# Poison Bottle is it rare



## mummabird

Poison bottle dark brown, MY-T-FINE,,Poisonous, not to be taken, oval shape with V D M A in it and on side Regd No 2140, on bottom M, 769, 1, and a large 6


----------



## mummabird

forgot to ask is it rare and is it worth much thanks.


----------



## surfaceone

Hello Margaret,

 Welcome to the A-BN, and thanks for bringing the poison. [8D]

 Its a Phenyle bottle:




From.

 The VDMA was the Victorian Disinfectant Manufacturers Association.

 One of the Poison experts should be along presently...


----------



## mummabird

sorry forgot to put phenyle on post! is it rare as i have afew different shaped MY-T-FINE bottles


----------



## Longhunter

I don't see it listed in the poison workbooks.

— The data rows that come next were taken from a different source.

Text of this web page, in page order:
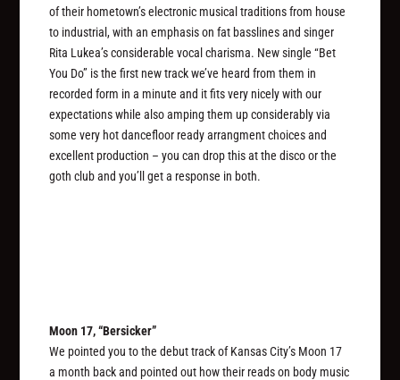
of their hometown’s electronic musical traditions from house
to industrial, with an emphasis on fat basslines and singer
Rita Lukea’s considerable vocal charisma. New single “Bet
You Do” is the first new track we’ve heard from them in
recorded form in a minute and it fits very nicely with our
expectations while also amping them up considerably via
some very hot dancefloor ready arrangment choices and
excellent production – you can drop this at the disco or the
goth club and you’ll get a response in both.
Moon 17, “Bersicker”
We pointed you to the debut track of Kansas City’s Moon 17
a month back and pointed out how their reads on body music
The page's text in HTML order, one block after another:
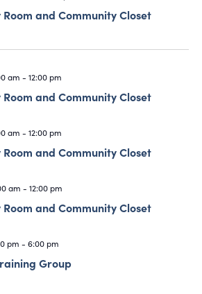
and Community Closet
am - 12:00 pm
and Community Closet
am - 12:00 pm
and Community Closet
am - 12:00 pm
and Community Closet
pm - 6:00 pm
Group
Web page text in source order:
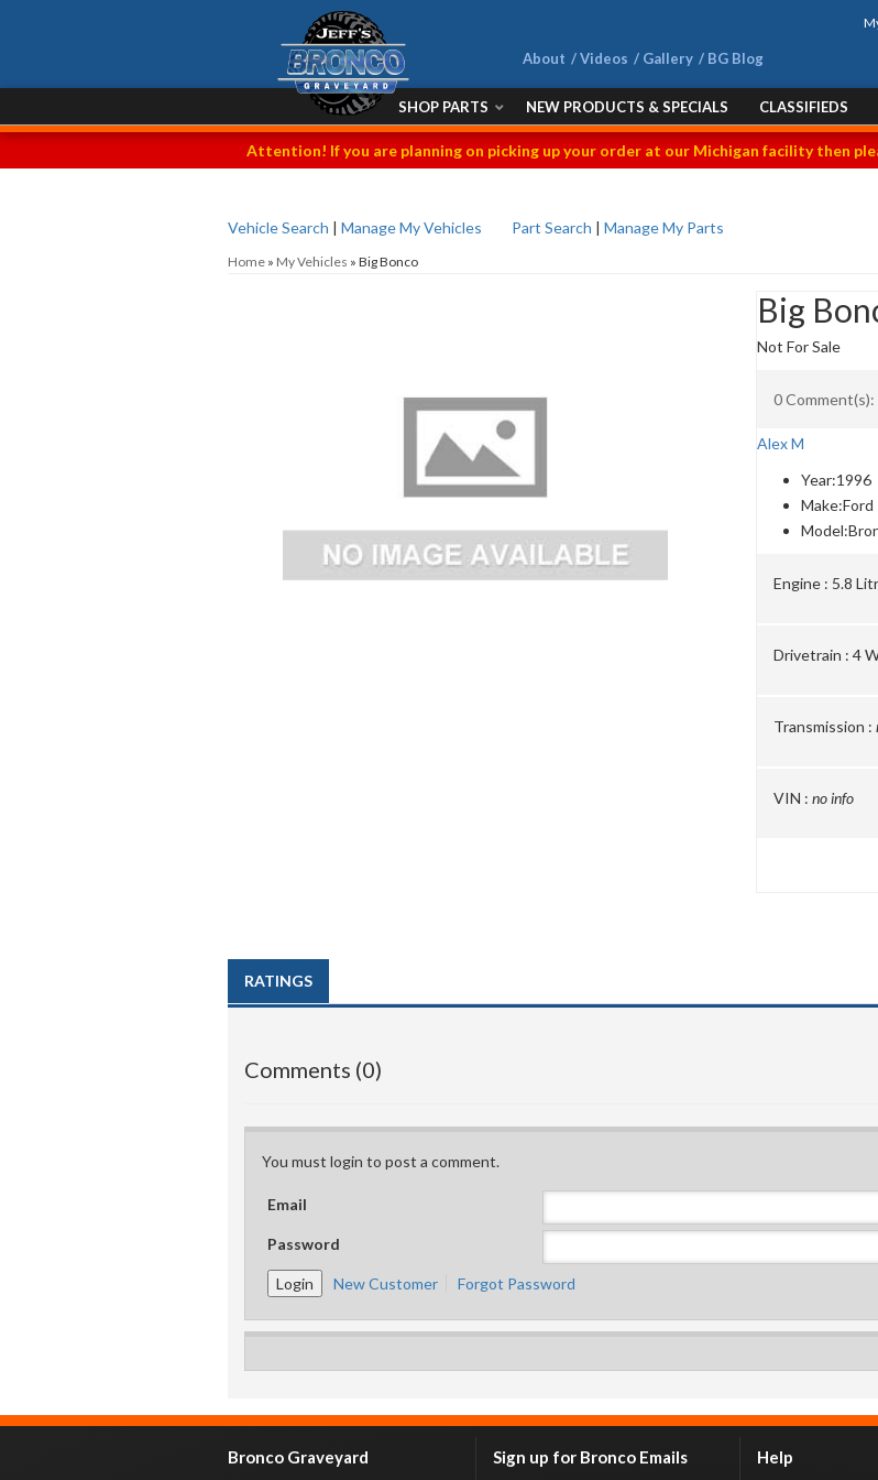
About Videos Gallery BG Blog
SHOP PARTS NEW PRODUCTS & SPECIALS CLASSIFIEDS
Attention! If you are planning on picking up your order at our Michigan facility then
Vehicle Search | Manage My Vehicles Part Search | Manage My Parts
Home » My Vehicles » Big Bonco
Big
Not For Sale
0
Alex M
Year:1996
Make:Ford
Model:
Engine : 5.8
Drivetrain : 4
Transmission :
VIN : no info
RATINGS
Comments (0)
You must login to post a comment.
Email
Password
New Customer Forgot Password
Bronco Graveyard Sign up for Bronco Emails Help
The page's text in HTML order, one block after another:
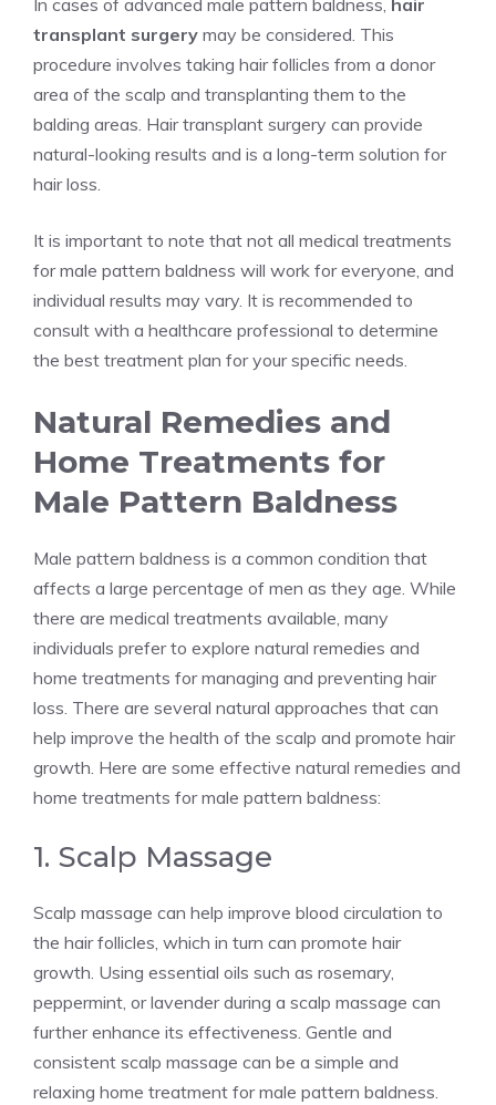
In cases of advanced male pattern baldness, hair
transplant surgery may be considered. This
procedure involves taking hair follicles from a donor
area of the scalp and transplanting them to the
balding areas. Hair transplant surgery can provide
natural-looking results and is a long-term solution for
hair loss.
It is important to note that not all medical treatments
for male pattern baldness will work for everyone, and
individual results may vary. It is recommended to
consult with a healthcare professional to determine
the best treatment plan for your specific needs.
Natural Remedies and
Home Treatments for
Male Pattern Baldness
Male pattern baldness is a common condition that
affects a large percentage of men as they age. While
there are medical treatments available, many
individuals prefer to explore natural remedies and
home treatments for managing and preventing hair
loss. There are several natural approaches that can
help improve the health of the scalp and promote hair
growth. Here are some effective natural remedies and
home treatments for male pattern baldness:
1. Scalp Massage
Scalp massage can help improve blood circulation to
the hair follicles, which in turn can promote hair
growth. Using essential oils such as rosemary,
peppermint, or lavender during a scalp massage can
further enhance its effectiveness. Gentle and
consistent scalp massage can be a simple and
relaxing home treatment for male pattern baldness.
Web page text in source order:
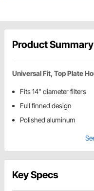
Product Summary
Universal Fit, Top Plate
Fits 14" diameter filters
Full finned design
Polished aluminum
Key Specs
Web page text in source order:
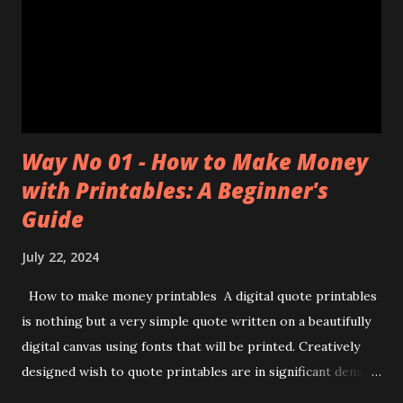
Way No 01 - How to Make Money
with Printables: A Beginner's
Guide
July 22, 2024
How to make money printables A digital quote printables
is nothing but a very simple quote written on a beautifully
digital canvas using fonts that will be printed. Creatively
designed wish to quote printables are in significant demand
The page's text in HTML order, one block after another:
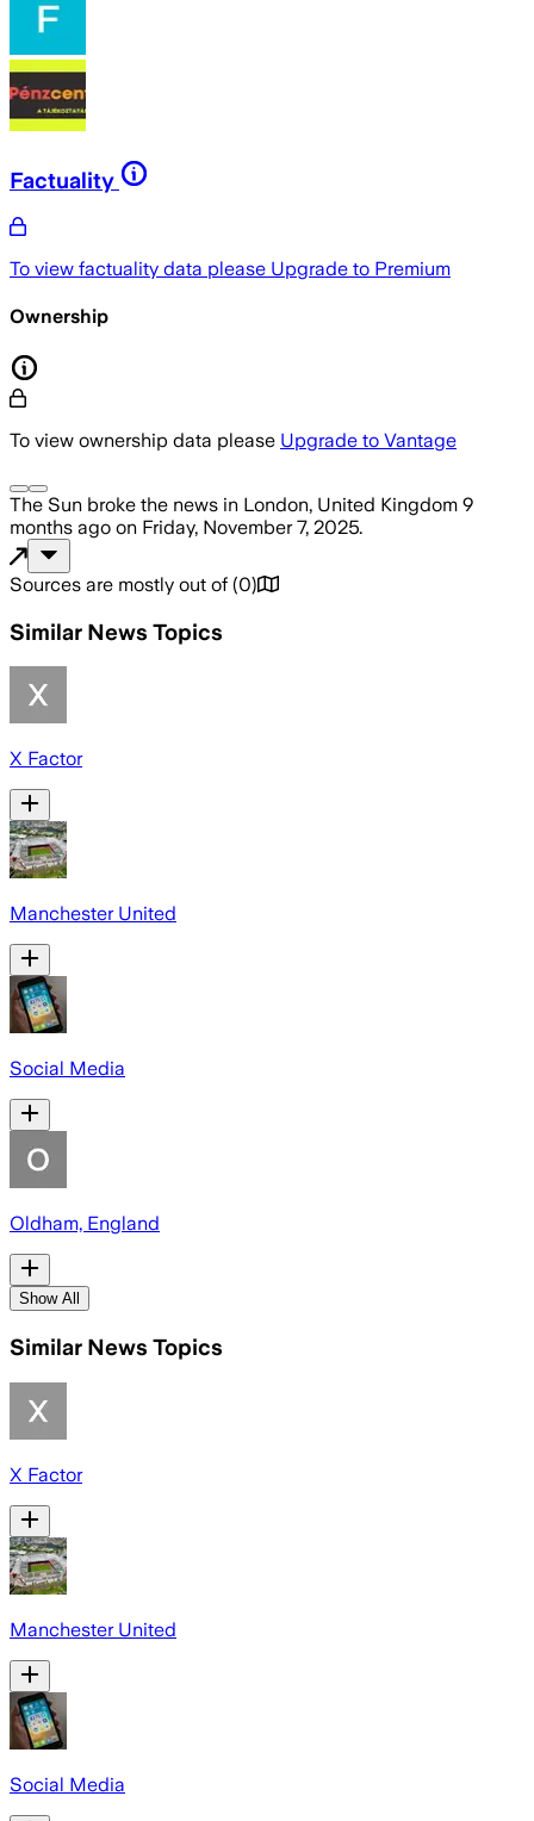
Factuality
To view factuality data please Upgrade to Premium
Ownership
To view ownership data please Upgrade to Vantage
The Sun broke the news in London, United Kingdom 9
months ago on Friday, November 7, 2025.
Sources are mostly out of (0)
Similar News Topics
X Factor
Manchester United
Social Media
Oldham, England
Show All
Similar News Topics
X Factor
Manchester United
Social Media
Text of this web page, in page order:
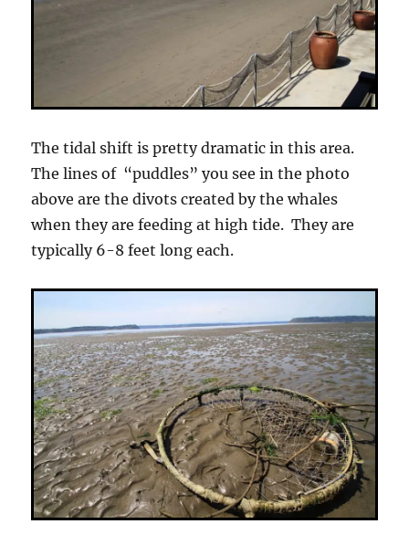
The tidal shift is pretty dramatic in this area.
The lines of “puddles” you see in the photo
above are the divots created by the whales
when they are feeding at high tide. They are
typically 6-8 feet long each.
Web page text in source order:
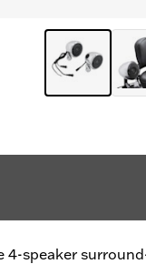
4-speaker
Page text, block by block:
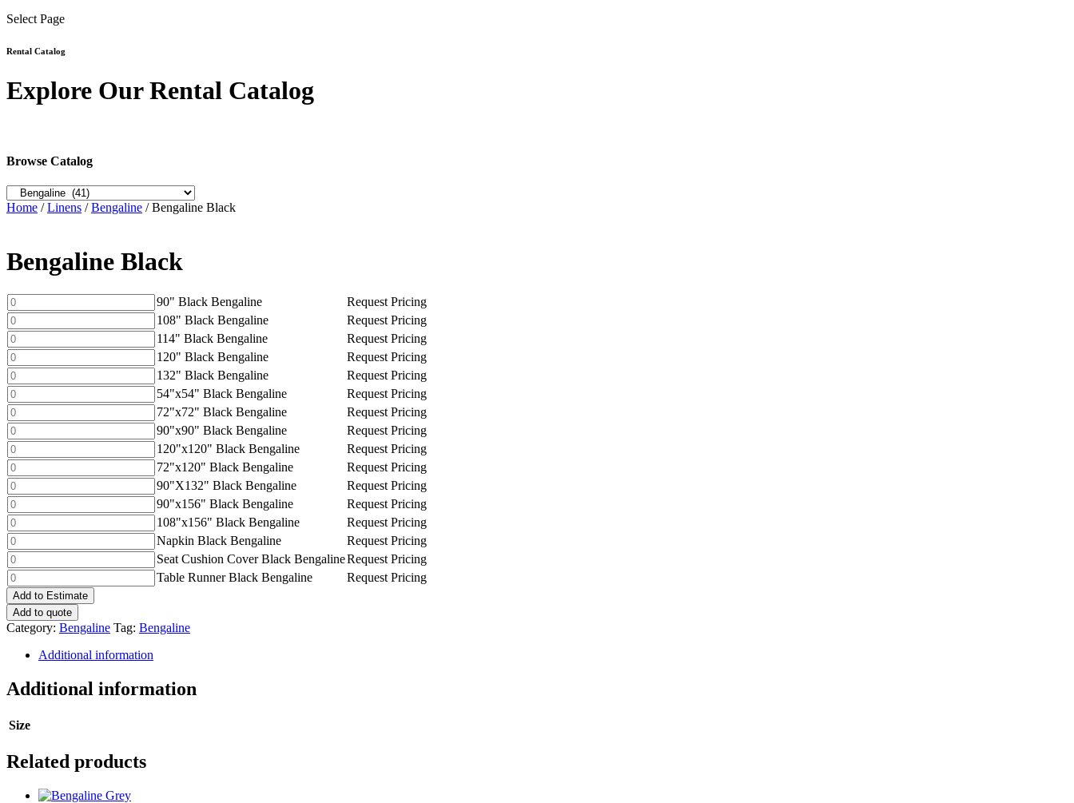
Select Page
Rental Catalog
Explore Our Rental Catalog
Browse Catalog
Home /Linens /Bengaline / Bengaline Black
Bengaline Black
90"
Black
Bengaline
quantity
90" Black Bengaline
Request Pricing
108"
Black
Bengaline
quantity
108" Black Bengaline
Request Pricing
114"
Black
Bengaline
quantity
114" Black Bengaline
Request Pricing
120"
Black
Bengaline
quantity
120" Black Bengaline
Request Pricing
132"
Black
Bengaline
quantity
132" Black Bengaline
Request Pricing
54"x54"
Black
Bengaline
quantity
54"x54" Black Bengaline
Request Pricing
72"x72"
Black
Bengaline
quantity
72"x72" Black Bengaline
Request Pricing
90"x90"
Black
Bengaline
quantity
90"x90" Black Bengaline
Request Pricing
120"x120"
Black
Bengaline
quantity
120"x120" Black Bengaline
Request Pricing
72"x120"
Black
Bengaline
quantity
72"x120" Black Bengaline
Request Pricing
90"X132"
Black
Bengaline
quantity
90"X132" Black Bengaline
Request Pricing
90"x156"
Black
Bengaline
quantity
90"x156" Black Bengaline
Request Pricing
108"x156"
Black
Bengaline
quantity
108"x156" Black Bengaline
Request Pricing
Napkin
Black
Bengaline
quantity
Napkin Black Bengaline
Request Pricing
Seat
Cushion
Cover
Black
Bengaline
quantity
Seat Cushion Cover Black BengalineRequest Pricing
Table
Runner
Black
Bengaline
quantity
Table Runner Black Bengaline Request Pricing
Add to Estimate
Add to quote
Category: Bengaline Tag: Bengaline
Additional information
Additional information
Size
Related products
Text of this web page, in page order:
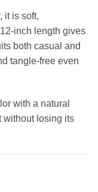
it is soft,
inch length gives
both casual and
tangle-free even
with a natural
without losing its
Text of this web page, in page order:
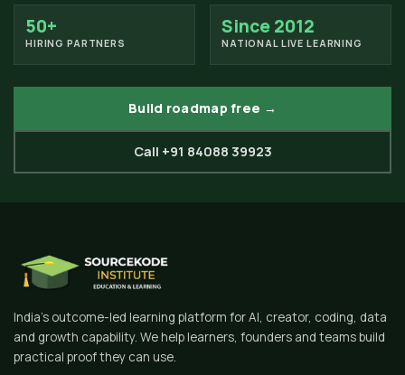
50+
HIRING PARTNERS
Since 2012
NATIONAL LIVE LEARNING
Build roadmap free →
Call +91 84088 39923
India's outcome-led learning platform for AI, creator, coding, data
and growth capability. We help learners, founders and teams build
practical proof they can use.
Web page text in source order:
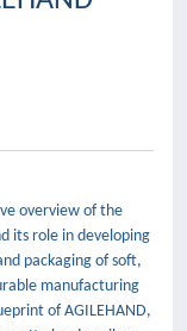
overview of the
its role in developing
packaging of soft,
manufacturing
of AGILEHAND,
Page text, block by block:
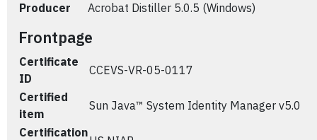
Producer
Acrobat Distiller 5.0.5 (Windows)
Frontpage
Certificate
ID
CCEVS-VR-05-0117
Certified
item
Sun Java™ System Identity Manager v5.0
Certification
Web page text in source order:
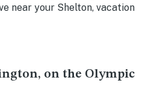
near your Shelton, vacation
on the Olympic

 Maybe Stephen can shed some light on this bottle.


----------



## Poison_Us

Surprisingly enough, I dont have a record of it either....and I know I have seen this one before.  Now all I did was a quick scan.. you say it's oval, but I see 2 flat sides in the image, which tells me its a KV class bottle...but I did not find it.  Maybe Jerry has a page that I'm missing.


----------



## mummabird

It is diamond shape, 4 sides , found here in australia, have others that are MY-T-FINE but are 3 sided , the oval is where the 4 letters are inside


----------



## mummabird

it is the same bottle that ( surfaceone) put picture up, what i would really like to know is it rare, old and worth anything


----------



## surfaceone

Hey Margaret,

 Australian Phenyles are not my strong suit. Could you take a couple more photos focusing on the embossing and the base and lip finish, please.

 Has it got an internal screw thread on the top? I'm doing a lot of squinting and coming up with early 20th Century as a date guesstimate. Can't speak to the scarcity or value. Wayne Harris has some Pheyles listed for sale in his Poison section, though not an amber.


----------



## Poison_Us

Ah, that explains it.  KD..ok...well, still cant find it. [8|]

 I found a few that are like it, but the embossing on the right side is different, even though the left side with PHENYLE is the same on all of them as is the REG Number.  Even the one above is not in the books.  Doesn't surprise me though.  There are many undocumented bottles....especially from AU.  Apparently, its a specific product, brought to you by different places...so they have a bottle of this design made, but with their Pharm on the right side.  Kind of like the KIs...all the same bottle, just different Pharms embossing.  Which makes me want to group all of these together in the same style chart as the KIs.


----------